I used D3 to code the maps. So, the pipeline for me was, I got the data, and I analyzed it using R, and then I used Illustrator to do some design, and then for development I used D3 to build these maps, which is a JavaScript library. D3 is just a JavaScript library that’s specifically catered toward data visualization. That pipeline is one I’ve been using pretty consistently, and D3 had been a really important part of my process for a long time now.
How did you go about collecting your data?
So, the census data had the demographics, and then we got the data on the arrest from the Division of Criminal Justice Services. We worked with them over a period of months to get the turnstile arrests with precincts. They have a certain set of information that they generally release. And we requested that they also add precinct to it, so we could make it geographic.
Were there any of trends you identified in the data that you ended up not pursuing this time around?
I guess the thing that jumped out at me the most with this specific data was just how closely the match is between the precincts that have the high arrest rates and the neighborhoods of color in the city. I mean, basically, the precincts with these high arrests, it’s basically a map of the city’s neighborhoods of color. So, that’s what stood out to me.
And then, I think that we could have done some more work looking into the outcomes of these cases and how that’s changed over time. We talked a little bit about how it seems like one of the reasons the number of arrests has decreased is because of the Manhattan DA’s decision to stop prosecution in some cases. So, I think we could have looked more into that and been like ‘O.K, what are the percent that’s being declined to prosecute, what are the percent where people spend any time in jail, what are the percent that’s being dismissed,’ and just look at those outcomes.
As an interactive reporter, can you describe what sort of work you do?

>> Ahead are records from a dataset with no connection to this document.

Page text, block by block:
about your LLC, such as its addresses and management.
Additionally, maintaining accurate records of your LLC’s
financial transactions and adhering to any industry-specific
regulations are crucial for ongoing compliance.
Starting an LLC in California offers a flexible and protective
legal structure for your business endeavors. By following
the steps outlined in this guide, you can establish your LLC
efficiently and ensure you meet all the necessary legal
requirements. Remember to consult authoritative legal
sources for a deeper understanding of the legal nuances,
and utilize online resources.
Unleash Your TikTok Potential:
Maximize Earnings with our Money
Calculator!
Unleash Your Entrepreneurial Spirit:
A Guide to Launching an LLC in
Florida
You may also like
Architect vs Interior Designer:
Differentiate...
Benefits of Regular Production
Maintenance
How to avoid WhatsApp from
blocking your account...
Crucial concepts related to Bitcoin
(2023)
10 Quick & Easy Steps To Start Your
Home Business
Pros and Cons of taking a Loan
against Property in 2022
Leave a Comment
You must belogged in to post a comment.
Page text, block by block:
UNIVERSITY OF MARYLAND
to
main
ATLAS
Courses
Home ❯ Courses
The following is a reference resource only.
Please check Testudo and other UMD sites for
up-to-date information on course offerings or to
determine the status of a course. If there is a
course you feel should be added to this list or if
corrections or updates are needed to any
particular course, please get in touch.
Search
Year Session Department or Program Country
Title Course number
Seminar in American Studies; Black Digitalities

An interactive reporter tells stories visually and using interaction to help the reader understand and engage with data whatever the subject matter of the story is. And that frequently involves things like web design, and mobile design, and thinking of different types of ways that a story can be in addition to a long, written piece, or maybe in a form that is mostly visual. For me, the most interesting part of that is just thinking about ways that information can be communicated more clearly through visual means. So, obviously, telling stories in a written form is an incredibly effective way, and a lot of information is really well communicated through a written piece. But there are certain pieces of information or types of information that are actually easier, cognitively speaking, for the viewer, to understand if it’s visual. So, that’s what I consider a visual journalist or an interactive journalist to be interested in, these other types of storytelling that can help someone either understand it better or more deeply using means that are in addition to written stories. A lot of what I do is just basic data reporting, just trying to get the basic reporting itself that’s available from data sets.
What advice do you have for journalists with mostly print experience who are interested in visual reporting?

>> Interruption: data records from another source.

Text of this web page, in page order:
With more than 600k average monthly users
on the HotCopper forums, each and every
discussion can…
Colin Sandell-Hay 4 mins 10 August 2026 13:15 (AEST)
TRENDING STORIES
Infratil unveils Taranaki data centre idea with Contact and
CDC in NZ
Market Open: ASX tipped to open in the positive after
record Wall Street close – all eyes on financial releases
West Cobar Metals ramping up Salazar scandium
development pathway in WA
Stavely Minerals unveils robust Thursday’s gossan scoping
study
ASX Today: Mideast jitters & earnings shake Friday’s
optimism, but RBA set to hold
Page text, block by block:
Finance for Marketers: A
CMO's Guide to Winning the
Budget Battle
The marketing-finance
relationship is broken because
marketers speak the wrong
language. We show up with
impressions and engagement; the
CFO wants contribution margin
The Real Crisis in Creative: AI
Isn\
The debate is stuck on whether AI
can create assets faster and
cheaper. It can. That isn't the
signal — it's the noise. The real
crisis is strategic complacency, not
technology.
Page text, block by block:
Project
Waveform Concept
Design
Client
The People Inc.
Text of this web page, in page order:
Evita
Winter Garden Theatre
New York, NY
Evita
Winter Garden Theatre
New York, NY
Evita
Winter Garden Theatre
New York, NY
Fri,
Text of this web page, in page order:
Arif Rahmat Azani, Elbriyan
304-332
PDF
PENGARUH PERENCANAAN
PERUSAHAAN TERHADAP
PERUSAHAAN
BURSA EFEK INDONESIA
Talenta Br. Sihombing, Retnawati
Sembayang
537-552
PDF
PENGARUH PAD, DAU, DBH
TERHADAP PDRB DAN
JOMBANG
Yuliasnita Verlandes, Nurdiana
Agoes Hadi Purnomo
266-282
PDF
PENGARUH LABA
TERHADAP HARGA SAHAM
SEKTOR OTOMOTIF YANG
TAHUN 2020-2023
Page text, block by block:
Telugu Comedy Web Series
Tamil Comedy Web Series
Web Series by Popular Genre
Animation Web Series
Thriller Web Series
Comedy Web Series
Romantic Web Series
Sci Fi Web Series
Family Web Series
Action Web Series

I don’t really think that there’s a super big difference between a journalist who focuses on writing and a data journalist. To me, they’re both people who are interested in information, and data is just information. I think that journalists are completely capable of understanding data and using it in their stories and it’s not that different from what they already do. They’re already really smart at doing this very difficult investigative reporting work, and data’s just another tool, another form of information that they can use to help understand their stories and tell their stories.